As corrected through Wednesday, January 17, 2007


Vincent Murphy et al., Appellants,
v
Arthur Shaw, Respondent.

[*1]In an action, inter alia, to recover damages for legal malpractice, the plaintiffs appeal from (1) an order of the Supreme Court, Nassau County (Roberto, J.), dated July 15, 2002, which denied the plaintiffs' application for an adjournment of the trial, (2) an order of the same court (Parga, J.), entered August 14, 2002, which granted the motion of defendant Arthur Shaw to dismiss the action, (3) a judgment of the same court (Parga, J.), entered November 6, 2002, dismissing the action, and (4) an order of the same court (Parga, J.), dated October 1, 2004, which denied their motion to vacate the prior orders and the judgment and to restore the matter to the trial calendar.
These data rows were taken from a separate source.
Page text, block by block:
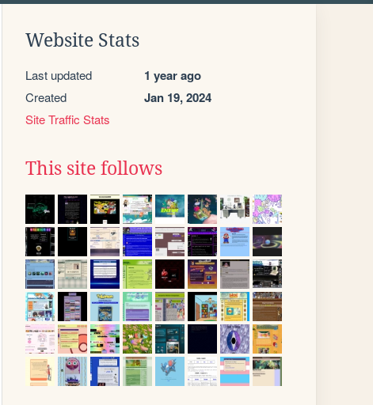
Website Stats
Last updated 1 year ago
Created Jan 19, 2024
Site Traffic Stats
This site follows
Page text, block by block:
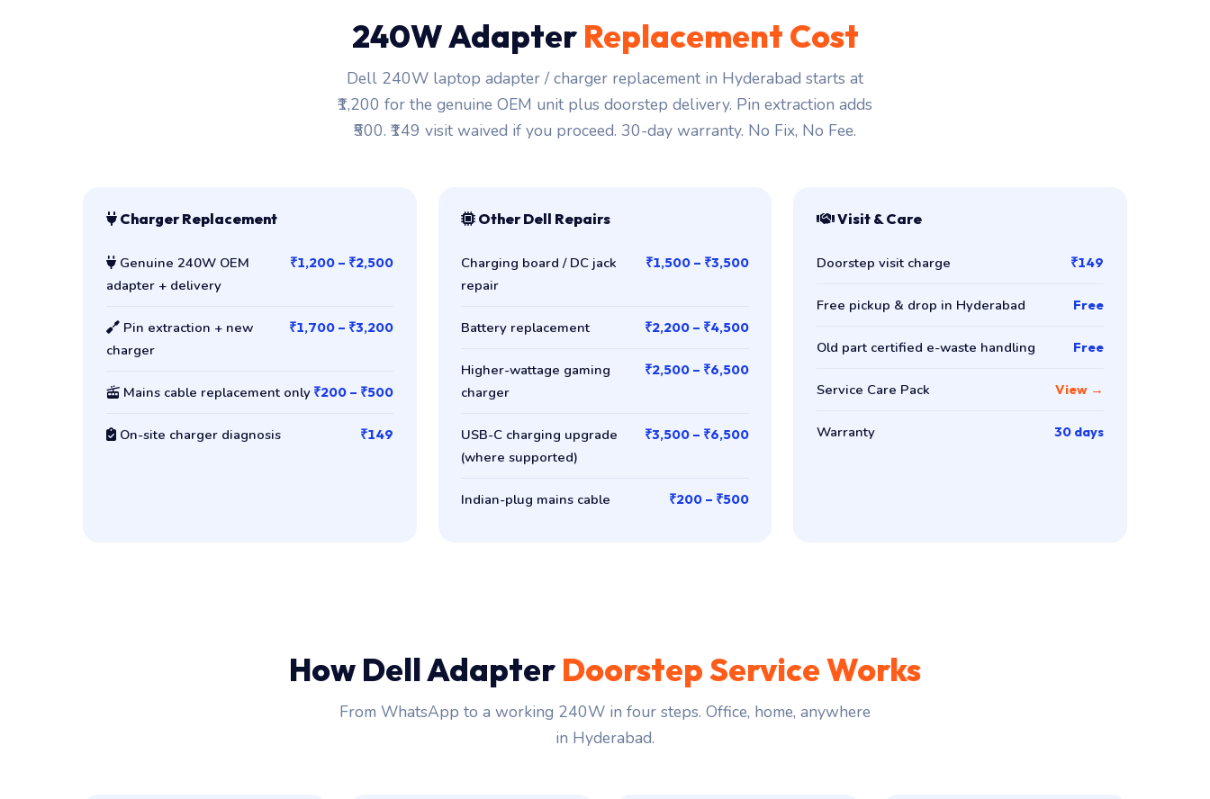
240W Adapter Replacement Cost
Dell 240W laptop adapter / charger replacement in Hyderabad starts at
₹1,200 for the genuine OEM unit plus doorstep delivery. Pin extraction adds
₹500. ₹149 visit waived if you proceed. 30-day warranty. No Fix, No Fee.
Charger Replacement
Genuine 240W OEM
adapter + delivery
₹1,200 – ₹2,500
Pin extraction + new
charger
₹1,700 – ₹3,200
Mains cable replacement only ₹200 – ₹500
On-site charger diagnosis ₹149
Other Dell Repairs
Charging board / DC jack
repair
₹1,500 – ₹3,500
Battery replacement ₹2,200 – ₹4,500
Higher-wattage gaming
charger
₹2,500 – ₹6,500
USB-C charging upgrade
(where supported)
₹3,500 – ₹6,500
Indian-plug mains cable ₹200 – ₹500
Visit & Care
Doorstep visit charge ₹149
Free pickup & drop in Hyderabad Free
Old part certified e-waste handling Free
Service Care Pack View →
Warranty 30 days
How Dell Adapter Doorstep Service Works
From WhatsApp to a working 240W in four steps. Office, home, anywhere
in Hyderabad.
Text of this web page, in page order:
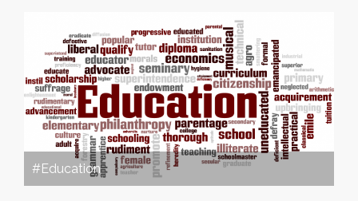
#Education
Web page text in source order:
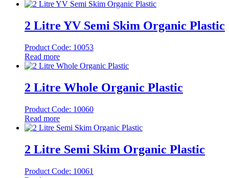
2 Litre YV Semi Skim Organic Plastic
Product Code: 10053
Read more
2 Litre Whole Organic Plastic
Product Code: 10060
Read more
2 Litre Semi Skim Organic Plastic
Product Code: 10061
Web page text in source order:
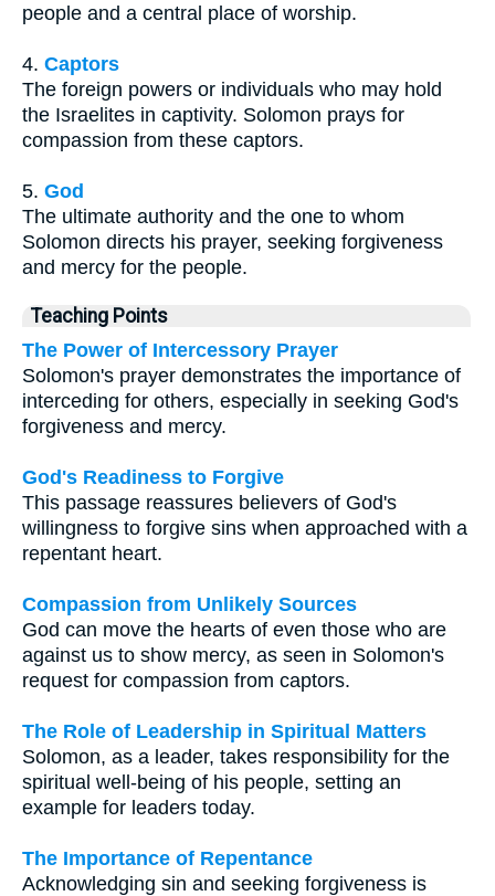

Ordered that the appeals from the order dated July 15, 2002, the order entered August 14, 2002, and the judgment entered November 6, 2002, are dismissed; and it is further,

Ordered that the order dated October 1, 2004 is affirmed; and it is further,

Ordered that one bill of costs is awarded to the respondent.

The appeals from the intermediate orders must be dismissed, inter alia, because the right of direct appeal therefrom terminated with the entry of judgment in the action (see Matter of Aho, 39 NY2d 241, 248 [1976]). The appeal from the judgment must be dismissed as no appeal lies from a judgment entered upon the default of an appealing party (see CPLR 5511; Wiener v Iwachiw, 22 AD3d 747 [2005]). [*2]

The Supreme Court properly denied the plaintiffs' motion to vacate their default in proceeding to trial. The plaintiffs were required to establish a meritorious cause of action and a reasonable excuse in failing to proceed to trial (see Uddin v Mirza, 10 AD3d 722 [2004]). The Supreme Court correctly determined that the plaintiffs did not satisfy this burden. Miller, J.P., Crane, Skelos and Dillon, JJ., concur.